Y esas calles traen un recuerdo lejano del caos y sensación de fastidio, de abandono de individualidad y espacio personal a cambio de un afán, de una evasión constante de vendedores ambulantes, de locales tetiados de gente hasta tomar la 13 para ver el puente de la Cali que en épocas de trabajo está congestionado entre el polvo, el humo, los carros, los camiones, las mulas, las bicicletas, el olor putrefacto del caño y la carne del matadero. Pero todo eso, en este día caluroso de cielo azul no está, simplemente es un día caluroso y azul por donde el SITP transita libre, solo bajo el yugo de los semáforos que se aceleran a medida que el bus se acelera. La entrada a Valladolid no es un caos por sus calles destapadas, la biblioteca del Tintal está cerrada y su paradero desocupado, el centro comercial poco habitado y la ciclas que por la ciclorruta formaban el trancón más estúpido y estresante se encontraban guardadas en las casas de los empleados que pasan su navidad enguayabados.
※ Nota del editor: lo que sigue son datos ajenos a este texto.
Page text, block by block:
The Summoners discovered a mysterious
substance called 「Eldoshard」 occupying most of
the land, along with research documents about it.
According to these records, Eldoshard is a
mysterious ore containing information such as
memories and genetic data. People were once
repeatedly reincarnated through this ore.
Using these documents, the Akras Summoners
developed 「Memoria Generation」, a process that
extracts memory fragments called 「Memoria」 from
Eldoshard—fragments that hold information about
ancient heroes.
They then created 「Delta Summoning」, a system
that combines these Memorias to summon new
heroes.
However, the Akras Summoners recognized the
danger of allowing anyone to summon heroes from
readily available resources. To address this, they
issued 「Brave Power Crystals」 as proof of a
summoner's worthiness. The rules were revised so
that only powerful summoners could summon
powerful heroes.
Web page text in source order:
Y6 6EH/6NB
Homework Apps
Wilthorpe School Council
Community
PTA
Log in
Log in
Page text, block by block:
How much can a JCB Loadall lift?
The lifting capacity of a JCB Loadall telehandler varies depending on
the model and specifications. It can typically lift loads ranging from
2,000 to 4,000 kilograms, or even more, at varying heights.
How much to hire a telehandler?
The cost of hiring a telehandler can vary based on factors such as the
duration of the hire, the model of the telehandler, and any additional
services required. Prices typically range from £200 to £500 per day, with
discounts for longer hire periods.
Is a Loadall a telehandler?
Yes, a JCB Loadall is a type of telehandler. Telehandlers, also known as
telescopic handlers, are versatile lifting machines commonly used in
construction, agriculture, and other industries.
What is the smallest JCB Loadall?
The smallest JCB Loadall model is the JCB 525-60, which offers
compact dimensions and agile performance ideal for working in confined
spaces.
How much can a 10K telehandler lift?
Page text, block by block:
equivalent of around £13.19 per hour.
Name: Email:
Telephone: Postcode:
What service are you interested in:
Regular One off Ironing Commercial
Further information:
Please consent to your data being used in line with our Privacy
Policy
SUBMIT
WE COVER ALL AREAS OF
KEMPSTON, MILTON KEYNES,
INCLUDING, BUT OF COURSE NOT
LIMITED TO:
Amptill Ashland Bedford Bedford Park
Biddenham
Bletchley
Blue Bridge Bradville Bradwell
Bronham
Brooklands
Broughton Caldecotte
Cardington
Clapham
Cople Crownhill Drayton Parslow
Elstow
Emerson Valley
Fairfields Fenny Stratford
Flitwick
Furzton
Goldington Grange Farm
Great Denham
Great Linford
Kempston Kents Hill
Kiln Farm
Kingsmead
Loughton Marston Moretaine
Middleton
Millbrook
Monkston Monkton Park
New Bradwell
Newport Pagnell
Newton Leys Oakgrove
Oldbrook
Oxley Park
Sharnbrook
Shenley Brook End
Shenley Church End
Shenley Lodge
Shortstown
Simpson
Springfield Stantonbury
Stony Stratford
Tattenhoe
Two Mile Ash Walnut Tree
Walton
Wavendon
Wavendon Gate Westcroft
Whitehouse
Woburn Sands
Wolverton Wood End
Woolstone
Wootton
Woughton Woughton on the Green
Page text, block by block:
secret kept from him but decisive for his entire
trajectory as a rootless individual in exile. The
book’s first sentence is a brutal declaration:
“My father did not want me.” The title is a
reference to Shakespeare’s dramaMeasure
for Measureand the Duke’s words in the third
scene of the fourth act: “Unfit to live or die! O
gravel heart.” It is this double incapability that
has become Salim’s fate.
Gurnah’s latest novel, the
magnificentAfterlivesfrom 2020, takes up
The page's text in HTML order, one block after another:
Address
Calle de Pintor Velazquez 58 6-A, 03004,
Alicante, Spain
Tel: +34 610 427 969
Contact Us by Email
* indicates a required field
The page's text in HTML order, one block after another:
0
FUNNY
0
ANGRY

Al pasar a Patio Bonito no hay colados, el Transmilenio y sus estaciones no están tetiadas, las puertas no están abiertas y la gente no está acosada por llegar a sus casa. El azul caluroso de Bogotá en un veinticinco no es un estrés constante sino una sensación de cambio y renovación, un mar de asfalto tranquilo que no obedece a su destrucción, la 86 vive lo mismo que la cien en Fontibón, unas aceras poco habitadas. Y luego de ese recorrido, se llega a una casa que, silenciosa, no es más que el resultado de una festividad acabada que tuvo su esplendor muchas horas atrás y que ahora; en sus ollas, su loza sucia, sus botellas vacías, los papeles rotos y árbol apagado no es más que un nuevo recuerdo en la memoria de unos pocos.